EXERCISE REQUIREMENTS:
Scan the following material for the string "that" and copy each line in which it appears.

Top of DATA EXCERPTS

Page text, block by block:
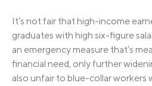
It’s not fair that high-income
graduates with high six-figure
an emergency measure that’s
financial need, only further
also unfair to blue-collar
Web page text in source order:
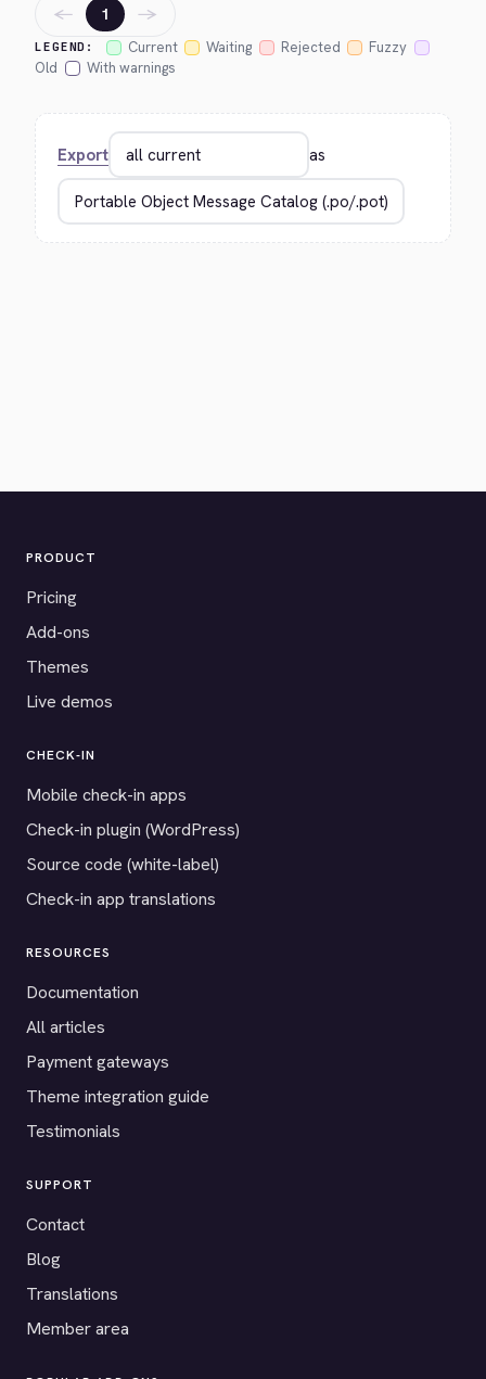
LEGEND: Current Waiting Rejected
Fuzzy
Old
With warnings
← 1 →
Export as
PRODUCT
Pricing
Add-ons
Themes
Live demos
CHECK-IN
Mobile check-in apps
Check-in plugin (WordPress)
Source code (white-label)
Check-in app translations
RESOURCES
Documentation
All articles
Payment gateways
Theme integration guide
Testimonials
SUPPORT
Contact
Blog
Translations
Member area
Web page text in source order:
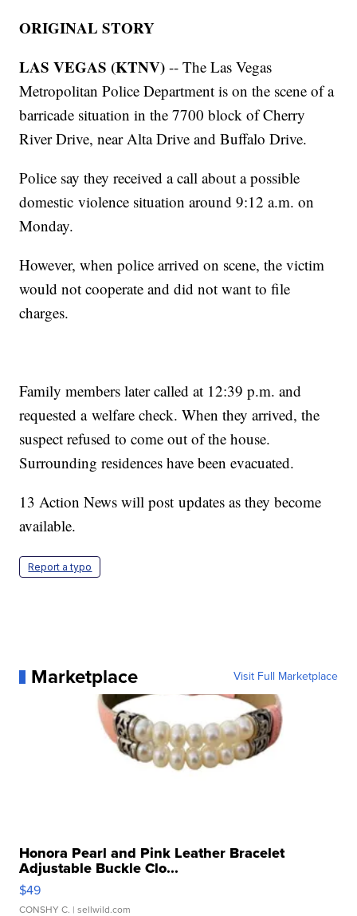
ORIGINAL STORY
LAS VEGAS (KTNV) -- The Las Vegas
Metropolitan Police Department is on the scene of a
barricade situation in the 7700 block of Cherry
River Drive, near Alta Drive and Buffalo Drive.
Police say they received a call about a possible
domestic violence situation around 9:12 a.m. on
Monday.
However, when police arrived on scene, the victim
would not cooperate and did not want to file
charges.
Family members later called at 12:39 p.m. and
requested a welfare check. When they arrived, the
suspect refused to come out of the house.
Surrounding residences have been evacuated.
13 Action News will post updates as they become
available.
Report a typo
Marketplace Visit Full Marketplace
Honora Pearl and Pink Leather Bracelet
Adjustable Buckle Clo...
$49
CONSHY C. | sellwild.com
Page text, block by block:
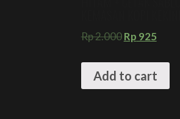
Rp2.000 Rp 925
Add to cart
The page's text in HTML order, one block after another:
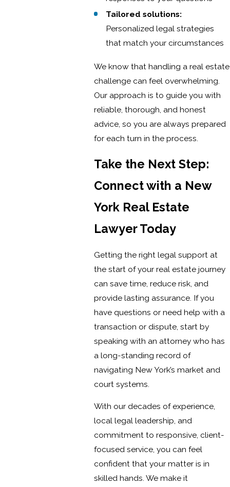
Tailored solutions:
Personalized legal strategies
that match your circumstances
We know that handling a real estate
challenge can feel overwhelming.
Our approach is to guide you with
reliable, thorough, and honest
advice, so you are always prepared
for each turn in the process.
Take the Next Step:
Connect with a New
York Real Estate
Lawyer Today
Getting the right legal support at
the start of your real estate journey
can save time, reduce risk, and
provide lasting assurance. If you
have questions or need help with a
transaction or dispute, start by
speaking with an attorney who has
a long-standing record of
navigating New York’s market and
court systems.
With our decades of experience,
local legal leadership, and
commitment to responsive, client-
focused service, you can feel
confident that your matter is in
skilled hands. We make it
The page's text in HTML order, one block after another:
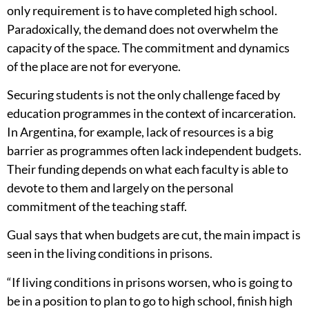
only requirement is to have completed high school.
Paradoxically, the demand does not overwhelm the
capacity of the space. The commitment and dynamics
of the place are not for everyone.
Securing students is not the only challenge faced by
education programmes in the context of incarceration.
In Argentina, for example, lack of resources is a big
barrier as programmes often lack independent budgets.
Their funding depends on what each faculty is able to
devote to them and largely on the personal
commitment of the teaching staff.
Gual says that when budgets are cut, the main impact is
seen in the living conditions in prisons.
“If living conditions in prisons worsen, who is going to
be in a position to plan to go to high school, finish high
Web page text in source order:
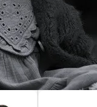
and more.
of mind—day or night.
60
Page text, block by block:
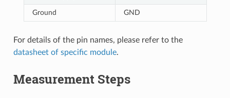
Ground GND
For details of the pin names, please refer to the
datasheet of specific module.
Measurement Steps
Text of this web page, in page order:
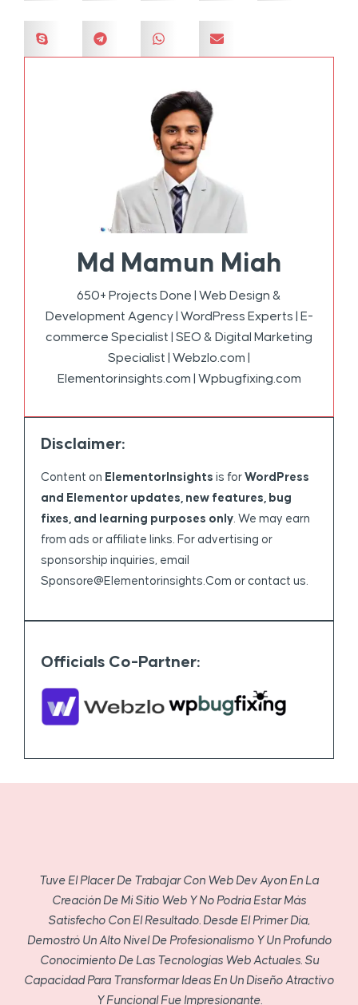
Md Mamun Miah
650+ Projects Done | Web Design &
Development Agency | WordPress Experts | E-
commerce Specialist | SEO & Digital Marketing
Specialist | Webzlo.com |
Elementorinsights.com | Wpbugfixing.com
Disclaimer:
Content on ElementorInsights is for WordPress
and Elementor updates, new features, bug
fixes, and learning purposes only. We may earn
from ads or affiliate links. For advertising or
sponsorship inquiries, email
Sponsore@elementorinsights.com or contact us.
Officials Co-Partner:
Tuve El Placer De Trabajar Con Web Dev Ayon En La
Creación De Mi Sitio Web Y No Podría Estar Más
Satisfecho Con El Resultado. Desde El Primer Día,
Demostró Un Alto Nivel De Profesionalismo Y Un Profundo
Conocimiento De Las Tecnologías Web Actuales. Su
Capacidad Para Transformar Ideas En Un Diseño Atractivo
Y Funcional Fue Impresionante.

Bottom of DATA EXCERPTS

RESULT FOR THIS EXERCISE:
It’s not fair that high-income
an emergency measure that’s
that match your circumstances
We know that handling a real estate
confident that your matter is in
Gual says that when budgets are cut, the main impact is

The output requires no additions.